Survival curves of normal human cells from a variety of tissues exposed to varying doses of x-irradiation have been constructed, which permit definition of the intrinsic radiation sensitivity of the reproductive power of each cell type.
The mean lethal dose of x-irradiation for all the cells employed, including those from normal and cancerous organs, those exhibiting diploid and polyploid chromosome number; those from embryonic and adult tissues, including recently isolated cells and cultures which had been maintained in vitro for many years, and cells exhibiting either epithelioid or fibroblastic morphology, was found to be contained between the limits of 50 to 150 r.
Other similarities in the pattern of radiation effects, such as giant formation and abortive colonial growth, in these cells and that of the HeLa S3, previously studied, confirm the hypothesis that the pattern of reaction to x-irradiation previously elucidated, is representatative, at least in over-all outline, for a large variety of human cells.
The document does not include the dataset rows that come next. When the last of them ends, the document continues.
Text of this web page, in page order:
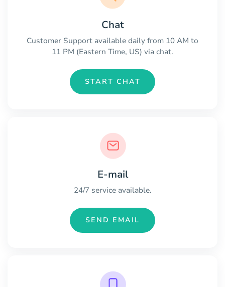
Chat
Customer Support available daily from 10 AM to
11 PM (Eastern Time, US) via chat.
START CHAT
E-mail
24/7 service available.
SEND EMAIL

While the radiation survival curves of various human cells are similar in the gross, small but important characterizing differences have been found. All epithelioid cells so far studied are approximately 2-hit, and more radioresistant than the fibroblast-like cells whose survival data correspond to a mean lethal dose of around 60 r, and which so far can be fitted by either 1-hit or 2-hit curves.
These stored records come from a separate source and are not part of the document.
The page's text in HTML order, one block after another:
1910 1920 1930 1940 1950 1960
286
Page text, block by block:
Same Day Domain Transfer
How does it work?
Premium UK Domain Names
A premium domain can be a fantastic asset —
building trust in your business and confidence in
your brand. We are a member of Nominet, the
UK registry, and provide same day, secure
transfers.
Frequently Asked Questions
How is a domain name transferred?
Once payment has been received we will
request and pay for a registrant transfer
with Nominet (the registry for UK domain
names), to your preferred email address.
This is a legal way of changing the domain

The earlier prediction that the major radiobiologic damage to mammalian cells is lodged in the genetic apparatus was confirmed by the demonstration of high frequency of mutants among the survivors of doses of 500 to 900 r.
All the data on the x-radiosensitivity of these cells can be explained on the basis of a defect resulting from primary damage localized in one or more chromosomes.
These considerations afford a convincing explanation of several aspects of the mammalian radiation syndrome.